A lot of focus on energetics, nutritional state, number of eggs in a clutch (at least correlated with latitude in a couple of ancient papers), ordinal number of eggs (especially considering the effects on subsequent behavior or fitness of hatchlings), size of eggs, loading of yolk with hormones, seasonal timing of reproduction (and external cues that can alter it) etc. But the timing within a single day - it was never taught to ecologists why it would be important, I guess, so they never think in those terms. It really does take someone from the outside looking in to make this kind of observation.
#: All Jewish Mothers have their own domain!
You rock! Fascinating summary of your work. I hope you are able to move forward the field of circadian-rhythm study and boost your careers as well!
I think it was agood idea to publish in a 'traditional' journal as well as on line. The issue with blogging is that it can span the range from "serious writing" to amateur stream of thought musings. It is good to be published in a format that has recognized standards of integrity. Then reprint online for wider exposure and feedback. So i think your teammates made a good call on that one.
I had always naively thought that the number of eggs laid in a clutch was a function of longevity until the onset of development, i.e., at some point the oldest egg would begin losing viability so no point in laying any more, a shelf-life hypothesis if you will.

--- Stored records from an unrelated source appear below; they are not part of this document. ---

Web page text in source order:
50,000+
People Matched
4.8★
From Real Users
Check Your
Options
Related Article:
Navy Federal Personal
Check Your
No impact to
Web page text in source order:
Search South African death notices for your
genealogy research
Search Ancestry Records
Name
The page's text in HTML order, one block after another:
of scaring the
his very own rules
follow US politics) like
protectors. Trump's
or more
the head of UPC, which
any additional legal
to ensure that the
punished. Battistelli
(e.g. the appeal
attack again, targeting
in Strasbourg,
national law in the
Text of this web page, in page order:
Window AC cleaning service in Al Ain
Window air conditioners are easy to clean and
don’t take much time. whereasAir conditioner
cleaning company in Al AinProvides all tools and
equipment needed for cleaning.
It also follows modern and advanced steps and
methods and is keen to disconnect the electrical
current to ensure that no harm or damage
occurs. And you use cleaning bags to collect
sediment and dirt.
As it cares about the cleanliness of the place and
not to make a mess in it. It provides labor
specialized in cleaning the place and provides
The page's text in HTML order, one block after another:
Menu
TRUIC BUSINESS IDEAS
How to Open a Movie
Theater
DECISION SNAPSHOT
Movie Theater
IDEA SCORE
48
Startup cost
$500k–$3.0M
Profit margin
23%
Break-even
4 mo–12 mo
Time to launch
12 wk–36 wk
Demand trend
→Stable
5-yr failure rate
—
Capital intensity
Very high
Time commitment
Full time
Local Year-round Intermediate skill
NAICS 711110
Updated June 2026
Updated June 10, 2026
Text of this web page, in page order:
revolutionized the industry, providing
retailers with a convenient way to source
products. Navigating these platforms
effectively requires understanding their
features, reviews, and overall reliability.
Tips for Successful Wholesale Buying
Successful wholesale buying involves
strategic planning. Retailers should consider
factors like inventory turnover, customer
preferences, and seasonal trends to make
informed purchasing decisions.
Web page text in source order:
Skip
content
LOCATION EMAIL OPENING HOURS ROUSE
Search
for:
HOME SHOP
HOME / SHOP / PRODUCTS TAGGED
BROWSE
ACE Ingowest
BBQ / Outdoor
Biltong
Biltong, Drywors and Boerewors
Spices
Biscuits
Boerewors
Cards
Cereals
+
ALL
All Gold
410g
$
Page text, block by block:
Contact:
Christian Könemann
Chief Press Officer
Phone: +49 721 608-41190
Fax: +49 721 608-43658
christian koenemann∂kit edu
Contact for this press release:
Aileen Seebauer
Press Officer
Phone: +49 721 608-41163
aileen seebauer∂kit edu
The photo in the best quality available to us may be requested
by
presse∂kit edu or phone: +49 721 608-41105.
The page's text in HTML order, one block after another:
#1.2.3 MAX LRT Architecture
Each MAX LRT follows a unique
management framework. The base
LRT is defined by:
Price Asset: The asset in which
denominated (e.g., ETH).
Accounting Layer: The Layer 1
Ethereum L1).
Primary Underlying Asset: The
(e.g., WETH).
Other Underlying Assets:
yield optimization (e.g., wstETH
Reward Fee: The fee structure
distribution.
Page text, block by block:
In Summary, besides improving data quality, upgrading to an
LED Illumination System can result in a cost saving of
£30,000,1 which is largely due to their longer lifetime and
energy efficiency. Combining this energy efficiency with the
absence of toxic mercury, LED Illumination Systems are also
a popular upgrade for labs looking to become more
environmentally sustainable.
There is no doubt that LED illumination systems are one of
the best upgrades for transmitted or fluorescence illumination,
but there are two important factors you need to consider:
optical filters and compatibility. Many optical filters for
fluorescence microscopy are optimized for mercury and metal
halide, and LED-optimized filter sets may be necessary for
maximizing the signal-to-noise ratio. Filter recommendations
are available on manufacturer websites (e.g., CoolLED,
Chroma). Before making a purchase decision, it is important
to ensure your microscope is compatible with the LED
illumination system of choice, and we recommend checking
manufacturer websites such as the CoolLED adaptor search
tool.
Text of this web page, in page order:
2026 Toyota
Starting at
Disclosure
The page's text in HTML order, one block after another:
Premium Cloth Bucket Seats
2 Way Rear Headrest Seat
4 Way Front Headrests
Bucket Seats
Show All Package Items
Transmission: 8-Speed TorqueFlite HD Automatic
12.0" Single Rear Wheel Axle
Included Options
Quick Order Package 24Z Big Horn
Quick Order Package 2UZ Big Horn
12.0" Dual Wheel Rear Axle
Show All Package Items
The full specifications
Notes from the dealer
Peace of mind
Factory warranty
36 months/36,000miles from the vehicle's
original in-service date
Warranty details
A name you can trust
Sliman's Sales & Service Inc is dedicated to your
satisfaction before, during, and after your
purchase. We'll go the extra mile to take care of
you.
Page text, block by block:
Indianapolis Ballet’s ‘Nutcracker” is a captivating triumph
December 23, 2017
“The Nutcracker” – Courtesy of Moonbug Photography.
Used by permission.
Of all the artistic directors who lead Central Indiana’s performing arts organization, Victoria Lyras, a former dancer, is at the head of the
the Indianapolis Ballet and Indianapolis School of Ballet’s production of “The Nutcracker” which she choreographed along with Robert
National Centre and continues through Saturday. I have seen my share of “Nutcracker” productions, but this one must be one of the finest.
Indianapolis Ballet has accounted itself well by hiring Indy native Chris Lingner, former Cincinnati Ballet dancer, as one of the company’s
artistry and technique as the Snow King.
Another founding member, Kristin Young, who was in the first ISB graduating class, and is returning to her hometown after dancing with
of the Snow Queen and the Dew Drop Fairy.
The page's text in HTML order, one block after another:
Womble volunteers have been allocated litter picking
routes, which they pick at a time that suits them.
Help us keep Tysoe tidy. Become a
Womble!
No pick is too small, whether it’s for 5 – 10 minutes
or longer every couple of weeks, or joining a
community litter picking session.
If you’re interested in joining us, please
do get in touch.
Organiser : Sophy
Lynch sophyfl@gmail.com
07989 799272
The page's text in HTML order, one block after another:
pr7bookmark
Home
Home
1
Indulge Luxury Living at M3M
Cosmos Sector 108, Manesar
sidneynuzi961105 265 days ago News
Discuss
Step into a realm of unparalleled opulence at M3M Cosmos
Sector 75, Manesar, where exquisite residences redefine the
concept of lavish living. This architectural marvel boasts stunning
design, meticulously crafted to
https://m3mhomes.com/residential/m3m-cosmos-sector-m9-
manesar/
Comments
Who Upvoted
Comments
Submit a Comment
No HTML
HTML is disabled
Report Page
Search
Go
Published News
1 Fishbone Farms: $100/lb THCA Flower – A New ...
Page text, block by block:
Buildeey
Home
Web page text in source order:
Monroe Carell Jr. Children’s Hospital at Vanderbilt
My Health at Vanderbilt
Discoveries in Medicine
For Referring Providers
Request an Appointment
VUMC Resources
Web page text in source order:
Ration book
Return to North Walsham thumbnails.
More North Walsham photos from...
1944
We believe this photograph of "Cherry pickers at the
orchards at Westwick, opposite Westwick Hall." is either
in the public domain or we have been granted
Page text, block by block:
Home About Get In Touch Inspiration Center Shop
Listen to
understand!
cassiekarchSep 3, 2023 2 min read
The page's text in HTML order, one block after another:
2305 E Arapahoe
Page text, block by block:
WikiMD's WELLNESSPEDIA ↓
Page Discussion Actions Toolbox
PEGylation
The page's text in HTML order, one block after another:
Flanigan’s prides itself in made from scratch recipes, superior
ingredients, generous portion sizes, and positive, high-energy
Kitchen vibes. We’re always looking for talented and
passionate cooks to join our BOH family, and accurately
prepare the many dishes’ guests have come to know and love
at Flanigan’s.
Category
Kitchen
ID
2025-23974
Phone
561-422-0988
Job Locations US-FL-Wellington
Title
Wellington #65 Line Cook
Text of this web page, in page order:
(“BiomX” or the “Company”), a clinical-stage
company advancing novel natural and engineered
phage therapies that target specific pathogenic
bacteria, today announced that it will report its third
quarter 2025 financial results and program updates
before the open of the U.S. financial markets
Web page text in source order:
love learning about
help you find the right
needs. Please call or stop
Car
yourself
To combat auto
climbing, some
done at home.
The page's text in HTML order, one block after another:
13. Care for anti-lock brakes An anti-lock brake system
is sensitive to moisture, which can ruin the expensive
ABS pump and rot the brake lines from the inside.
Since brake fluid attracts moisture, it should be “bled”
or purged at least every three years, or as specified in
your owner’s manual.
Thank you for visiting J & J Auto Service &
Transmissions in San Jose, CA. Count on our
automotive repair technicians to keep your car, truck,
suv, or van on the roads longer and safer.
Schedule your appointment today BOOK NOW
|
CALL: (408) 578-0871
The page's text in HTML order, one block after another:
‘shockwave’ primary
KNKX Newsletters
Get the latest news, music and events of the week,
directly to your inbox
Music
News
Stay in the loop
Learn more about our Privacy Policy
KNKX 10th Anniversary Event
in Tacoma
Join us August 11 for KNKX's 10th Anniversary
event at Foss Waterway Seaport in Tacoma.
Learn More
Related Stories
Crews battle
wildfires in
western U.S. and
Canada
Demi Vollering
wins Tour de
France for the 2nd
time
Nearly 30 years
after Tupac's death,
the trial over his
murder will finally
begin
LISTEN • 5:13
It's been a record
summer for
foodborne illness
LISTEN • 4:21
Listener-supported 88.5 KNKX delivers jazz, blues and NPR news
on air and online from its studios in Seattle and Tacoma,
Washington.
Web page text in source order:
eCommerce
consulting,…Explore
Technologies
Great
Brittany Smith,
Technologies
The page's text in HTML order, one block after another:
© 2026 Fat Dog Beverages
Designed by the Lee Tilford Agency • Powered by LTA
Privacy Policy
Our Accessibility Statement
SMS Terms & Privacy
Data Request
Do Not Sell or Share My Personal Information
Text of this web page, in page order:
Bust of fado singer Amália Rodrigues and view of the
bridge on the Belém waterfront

I can attest to all those observations with my small flock of 6 greylag geese, most of the line from one mother and a single girl from another.
These are a generation back in the paddock - in Australia - from imported European birds that had been feral for around 150 years.
Their S-pattern of timing (every 36 - 40 hours at commencement - flattening out at a touch over 40 hours in the one line and a huge 45 in the other) is consistent enough that I only have to enclose my one egg-nicking dog for around 2 hours each day (when I can anticipate the laying of both lines within around an hour). I just set the alarm for each anticipated laying period.
I allow the flock to range over a vermin proof acre, rather than restrict them in season to smaller quarters. Geese are very cryptic about nests if disturbed and, to some degree, are able to extend the period between eggs if it gives them a little more privacy, but the elastic timer pulls them back and the gap to the next egg returns to fit with the whole series. If they *are* carrying an egg low down in the cloaca until they feel private, they don't appear show much discomfort.
Interestingly, with the one goose who is nest-protecting from very early in the season, going "broody" after only 3 or 4 eggs, I'm unable to induce a return to laying by keeping her in a darkened shed, as is often possible with domestic Gallus. All it induces is a furious return to the disputed nest after the week in hokey. This season she can do as she pleases.
A shame your paper isn't public domain now, but I'm sure it will become so eventually.